▸ Source information:
#####
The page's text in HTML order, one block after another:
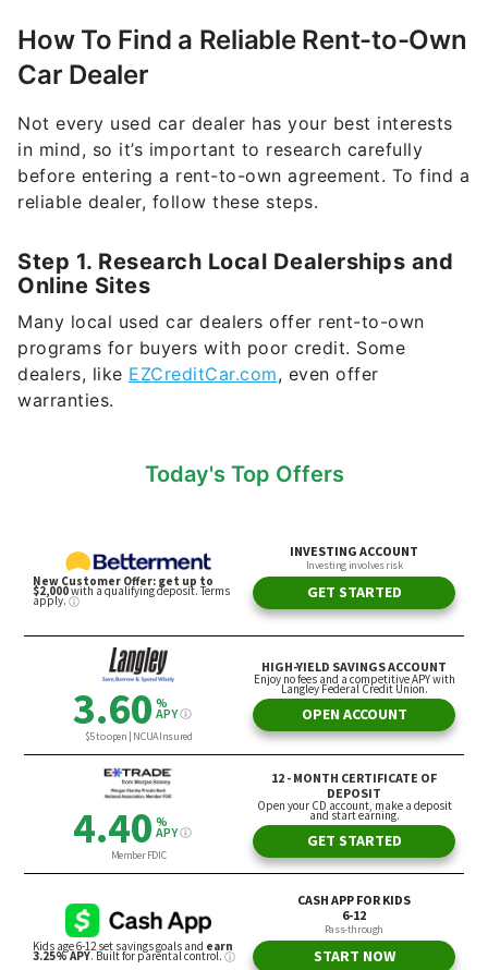
How To Find a Reliable Rent-to-Own
Car Dealer
Not every used car dealer has your best interests
in mind, so it’s important to research carefully
before entering a rent-to-own agreement. To find a
reliable dealer, follow these steps.
Step 1. Research Local Dealerships and
Online Sites
Many local used car dealers offer rent-to-own
programs for buyers with poor credit. Some
dealers, like EZCreditCar.com, even offer
warranties.
Today's Top Offers
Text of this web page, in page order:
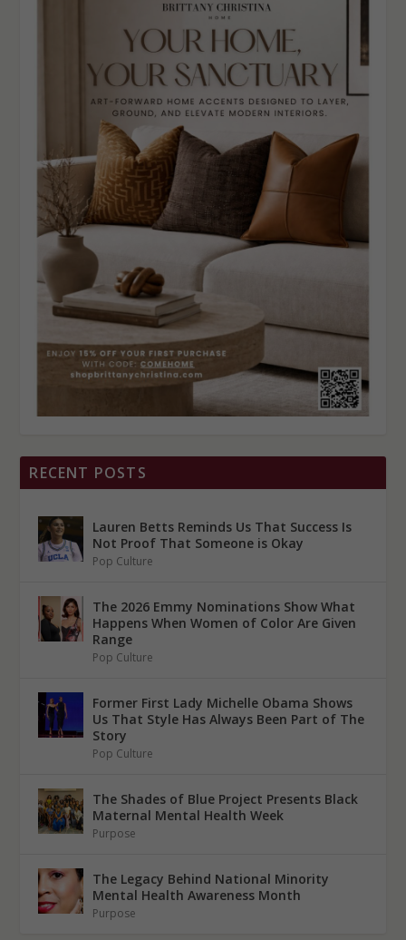
RECENT POSTS
Lauren Betts Reminds Us That Success Is
Not Proof That Someone is Okay
Pop Culture
The 2026 Emmy Nominations Show What
Happens When Women of Color Are Given
Range
Pop Culture
Former First Lady Michelle Obama Shows
Us That Style Has Always Been Part of The
Story
Pop Culture
The Shades of Blue Project Presents Black
Maternal Mental Health Week
Purpose
The Legacy Behind National Minority
Mental Health Awareness Month
Purpose
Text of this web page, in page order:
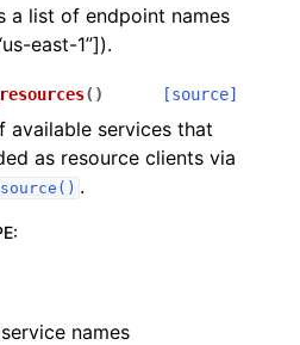
a list of endpoint names
east-1”]).
( ) [source]
available services that
as resource clients via
.
:
names
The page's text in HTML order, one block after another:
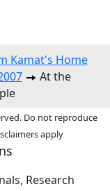
Kamat's Home
At the
Do not reproduce
apply
Research
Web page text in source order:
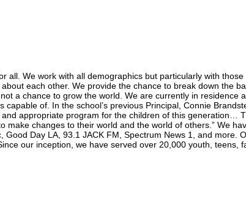
all. We work with all demographics but particularly with
each other. We provide the chance to break down the
a chance to grow the world. We are currently in
of. In the school’s previous Principal, Connie
appropriate program for the children of this generation…
changes to their world and the world of others.” We
Day LA, 93.1 JACK FM, Spectrum News 1, and more.
our inception, we have served over 20,000 youth, teens,
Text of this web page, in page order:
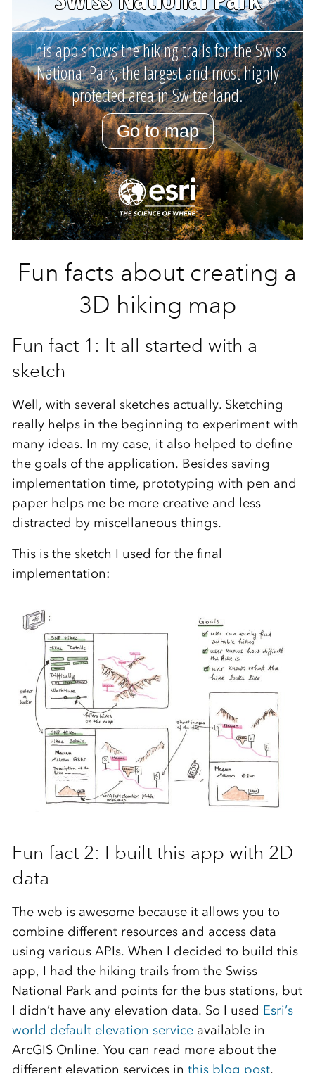
Fun facts about creating a
3D hiking map
Fun fact 1: It all started with a
sketch
Well, with several sketches actually. Sketching
really helps in the beginning to experiment with
many ideas. In my case, it also helped to define
the goals of the application. Besides saving
implementation time, prototyping with pen and
paper helps me be more creative and less
distracted by miscellaneous things.
This is the sketch I used for the final
implementation:
Fun fact 2: I built this app with 2D
data
The web is awesome because it allows you to
combine different resources and access data
using various APIs. When I decided to build this
app, I had the hiking trails from the Swiss
National Park and points for the bus stations, but
I didn’t have any elevation data. So I used Esri’s
world default elevation serviceavailable in
ArcGIS Online. You can read more about the
different elevation services in this blog post.
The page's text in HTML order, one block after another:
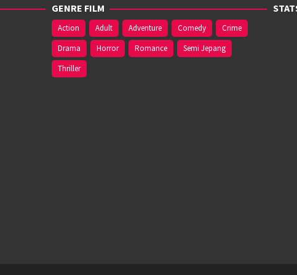
GENRE FILM
Action Adult Adventure Comedy
Crime
Drama
Horror Romance
Semi Jepang
Thriller
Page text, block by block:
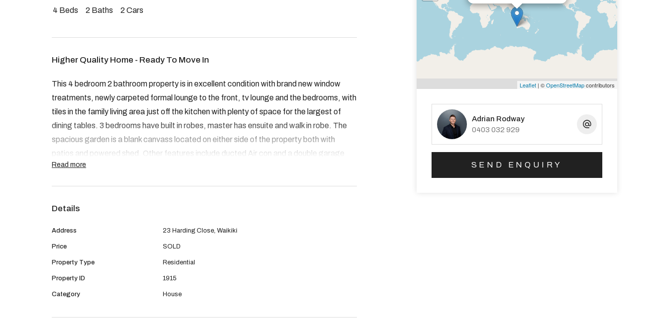
4 Beds 2 Baths 2 Cars
Higher Quality Home - Ready To Move In
This 4 bedroom 2 bathroom property is in excellent condition with brand new window
treatments, newly carpeted formal lounge to the front, tv lounge and the bedrooms, with
tiles in the family living area just off the kitchen with plenty of space for the largest of
dining tables. 3 bedrooms have built in robes, master has ensuite and walk in robe. The
spacious garden is a blank canvass located on either side of the property both with
patios and powered shed. Other features include ducted Air con and a double garage
with access through to the back. This place is in great condition and will be snapped up
Read more
Details
Address 23 Harding Close, Waikiki
Price SOLD
Property Type Residential
Property ID 1915
Category House
Leaflet| ©OpenStreetMapcontributors
Adrian Rodway
0403 032 929
SEND ENQUIRY
#####
State how many lines of the records contain the string "different". The number is the whole answer.

2